§ PROBLEM STATEMENT
Among the records below, which lines contain the string "GGNRA"? Report them.

Stored entries:

--

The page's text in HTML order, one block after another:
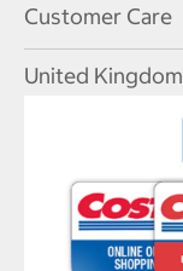
Customer Care
United Kingdom
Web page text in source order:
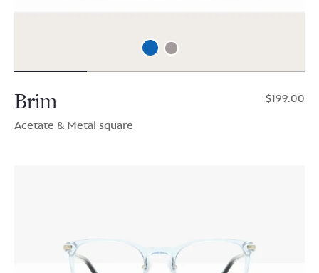
Brim
Acetate & Metal square
$199.00
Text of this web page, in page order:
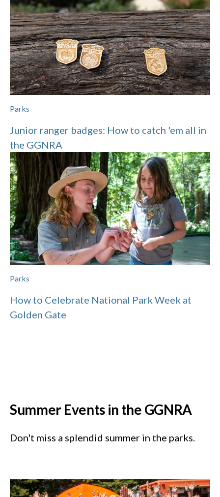
Parks
Junior ranger badges: How to catch 'em all in
the GGNRA
Parks
How to Celebrate National Park Week at
Golden Gate
Summer Events in the GGNRA
Don't miss a splendid summer in the parks.
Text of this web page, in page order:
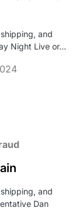
and
Night Live or…
and
Dan
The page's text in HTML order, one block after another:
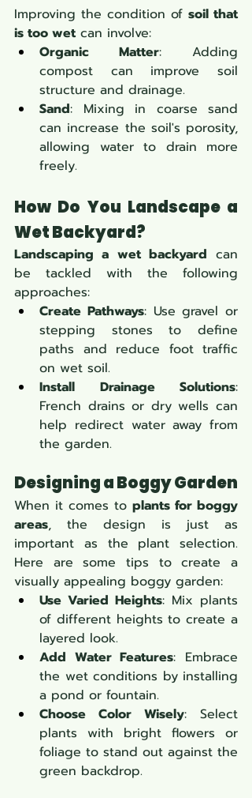
Improving the condition of soil that
is too wet can involve:
Organic Matter: Adding
compost can improve soil
structure and drainage.
Sand: Mixing in coarse sand
can increase the soil's porosity,
allowing water to drain more
freely.
How Do You Landscape a
Wet Backyard?
Landscaping a wet backyard can
be tackled with the following
approaches:
Create Pathways: Use gravel or
stepping stones to define
paths and reduce foot traffic
on wet soil.
Install Drainage Solutions:
French drains or dry wells can
help redirect water away from
the garden.
Designing a Boggy Garden
When it comes to plants for boggy
areas, the design is just as
important as the plant selection.
Here are some tips to create a
visually appealing boggy garden:
Use Varied Heights: Mix plants
of different heights to create a
layered look.
Add Water Features: Embrace
the wet conditions by installing
a pond or fountain.
Choose Color Wisely: Select
plants with bright flowers or
foliage to stand out against the
green backdrop.
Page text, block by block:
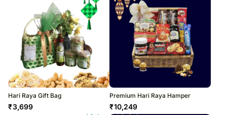
Hari Raya Gift Bag
₹3,699
Premium Hari Raya Hamper
₹10,249
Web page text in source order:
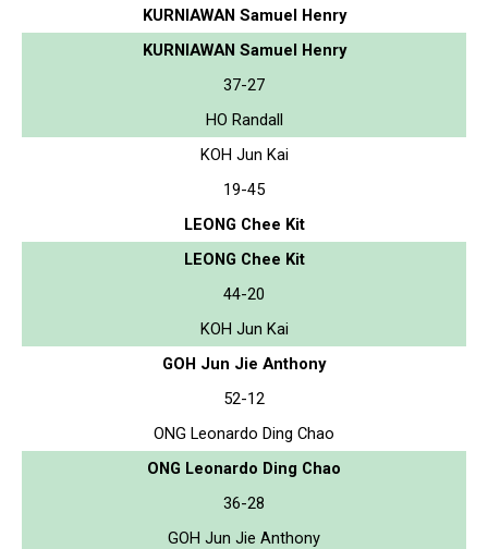
KURNIAWAN Samuel Henry
KURNIAWAN Samuel Henry
37-27
HO Randall
KOH Jun Kai
19-45
LEONG Chee Kit
LEONG Chee Kit
44-20
KOH Jun Kai
GOH Jun Jie Anthony
52-12
ONG Leonardo Ding Chao
ONG Leonardo Ding Chao
36-28
GOH Jun Jie Anthony
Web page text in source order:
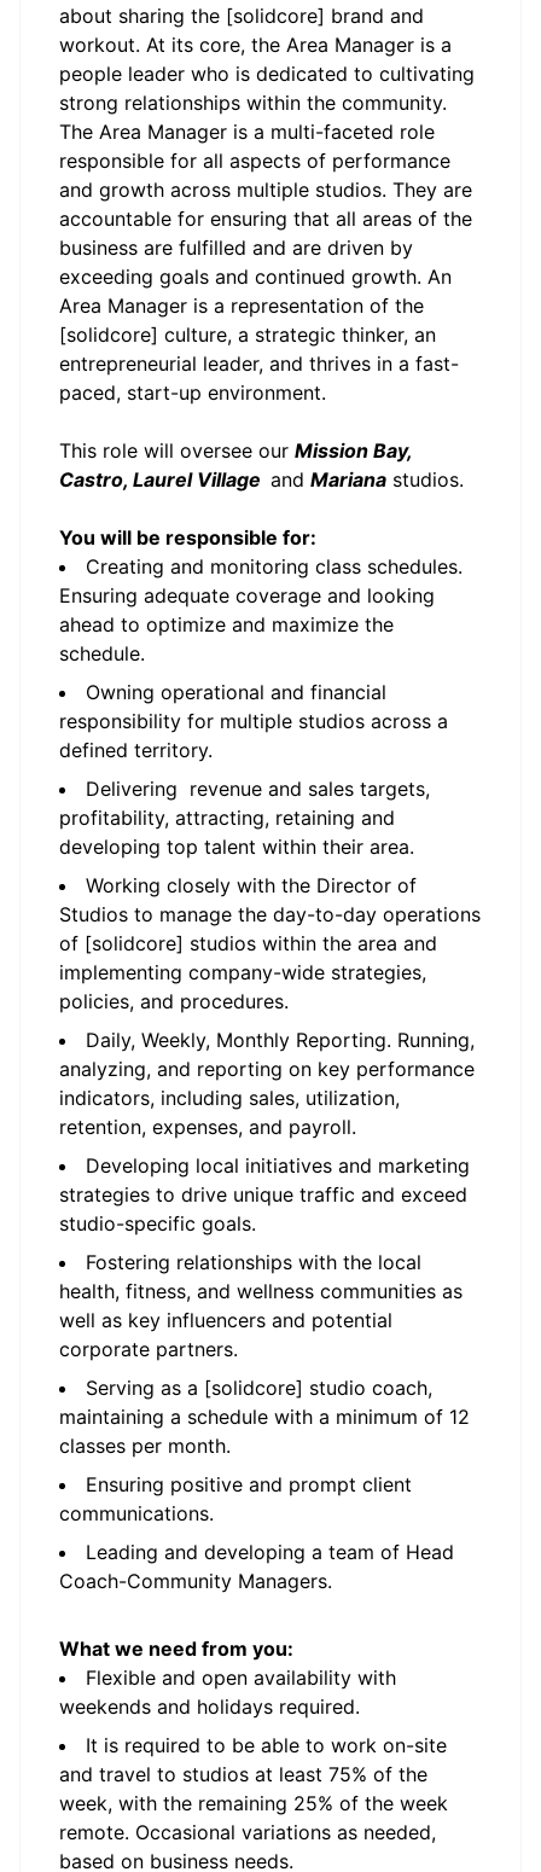
about sharing the [solidcore] brand and
workout. At its core, the Area Manager is a
people leader who is dedicated to cultivating
strong relationships within the community.
The Area Manager is a multi-faceted role
responsible for all aspects of performance
and growth across multiple studios. They are
accountable for ensuring that all areas of the
business are fulfilled and are driven by
exceeding goals and continued growth. An
Area Manager is a representation of the
[solidcore] culture, a strategic thinker, an
entrepreneurial leader, and thrives in a fast-
paced, start-up environment.
This role will oversee our Mission Bay,
Castro, Laurel Village and Mariana studios.
You will be responsible for:
Creating and monitoring class schedules.
Ensuring adequate coverage and looking
ahead to optimize and maximize the
schedule.
Owning operational and financial
responsibility for multiple studios across a
defined territory.
Delivering revenue and sales targets,
profitability, attracting, retaining and
developing top talent within their area.
Working closely with the Director of
Studios to manage the day-to-day operations
of [solidcore] studios within the area and
implementing company-wide strategies,
policies, and procedures.
Daily, Weekly, Monthly Reporting. Running,
analyzing, and reporting on key performance
indicators, including sales, utilization,
retention, expenses, and payroll.
Developing local initiatives and marketing
strategies to drive unique traffic and exceed
studio-specific goals.
Fostering relationships with the local
health, fitness, and wellness communities as
well as key influencers and potential
corporate partners.
Serving as a [solidcore] studio coach,
maintaining a schedule with a minimum of 12
classes per month.
Ensuring positive and prompt client
communications.
Leading and developing a team of Head
Coach-Community Managers.
What we need from you:
Flexible and open availability with
weekends and holidays required.
It is required to be able to work on-site
and travel to studios at least 75% of the
week, with the remaining 25% of the week
remote. Occasional variations as needed,
based on business needs.
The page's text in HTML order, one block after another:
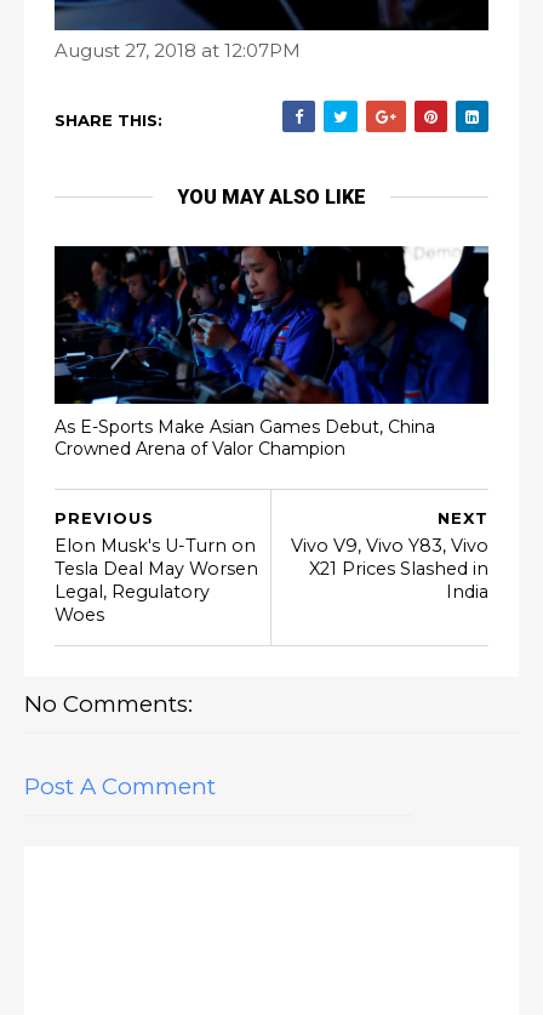
August 27, 2018 at 12:07PM
SHARE THIS:
YOU MAY ALSO LIKE
As E-Sports Make Asian Games Debut, China
Crowned Arena of Valor Champion
NEXT
Vivo V9, Vivo Y83, Vivo
X21 Prices Slashed in
India
PREVIOUS
Elon Musk's U-Turn on
Tesla Deal May Worsen
Legal, Regulatory
Woes
No Comments:
Post A Comment
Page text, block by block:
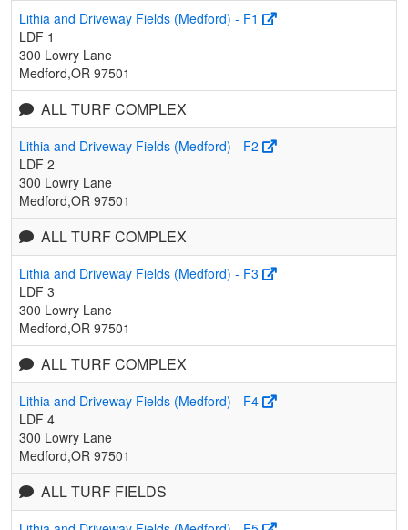
Lithia and Driveway Fields (Medford) - F1
LDF 1
300 Lowry Lane
Medford,OR 97501
ALL TURF COMPLEX
Lithia and Driveway Fields (Medford) - F2
LDF 2
300 Lowry Lane
Medford,OR 97501
ALL TURF COMPLEX
Lithia and Driveway Fields (Medford) - F3
LDF 3
300 Lowry Lane
Medford,OR 97501
ALL TURF COMPLEX
Lithia and Driveway Fields (Medford) - F4
LDF 4
300 Lowry Lane
Medford,OR 97501
ALL TURF FIELDS
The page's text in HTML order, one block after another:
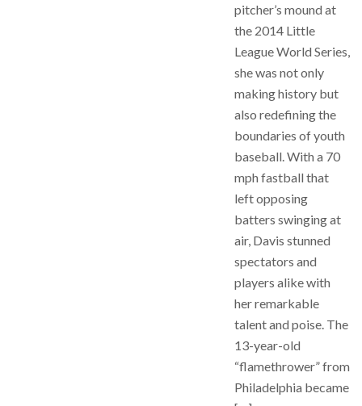
pitcher’s mound at
the 2014 Little
League World Series,
she was not only
making history but
also redefining the
boundaries of youth
baseball. With a 70
mph fastball that
left opposing
batters swinging at
air, Davis stunned
spectators and
players alike with
her remarkable
talent and poise. The
13-year-old
“flamethrower” from
Philadelphia became
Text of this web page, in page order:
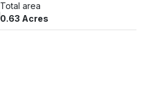
Total area
0.63 Acres
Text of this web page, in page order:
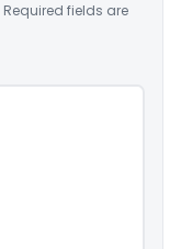
Required fields are
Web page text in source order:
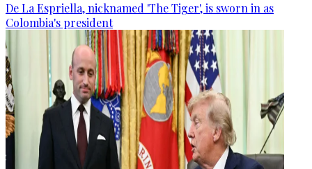
De La Espriella, nicknamed 'The Tiger', is sworn in as
Colombia's president
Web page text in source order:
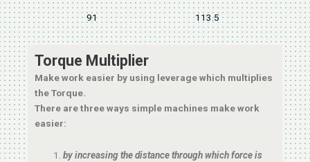
91 113.5
Torque Multiplier
Make work easier by using leverage which multiplies
the Torque.
There are three ways simple machines make work
easier:
by increasing the distance through which force is
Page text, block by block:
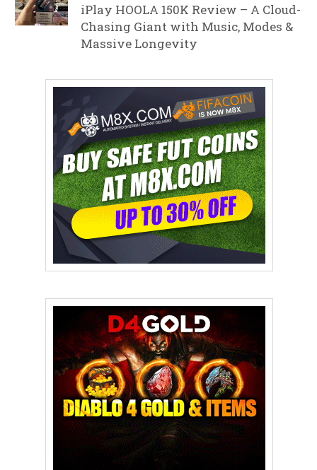
iPlay HOOLA 150K Review – A Cloud-
Chasing Giant with Music, Modes &
Massive Longevity
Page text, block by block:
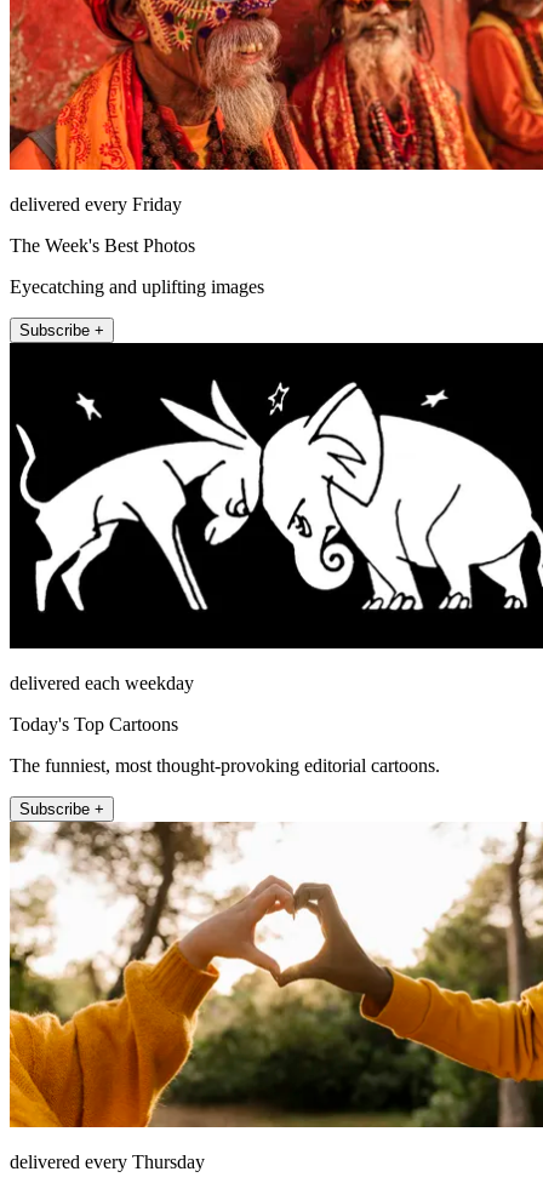
delivered every Friday
The Week's Best Photos
Eyecatching and uplifting images
Subscribe +
delivered each weekday
Today's Top Cartoons
The funniest, most thought-provoking editorial cartoons.
Subscribe +
delivered every Thursday
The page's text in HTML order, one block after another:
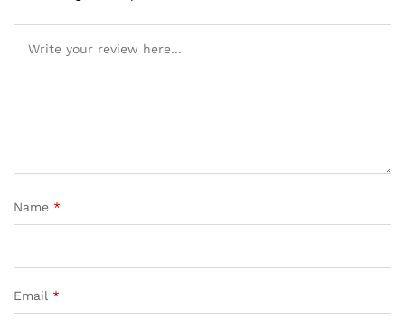
Name *
Email *

--

§ RESPONSE AREA
the GGNRA
Summer Events in the GGNRA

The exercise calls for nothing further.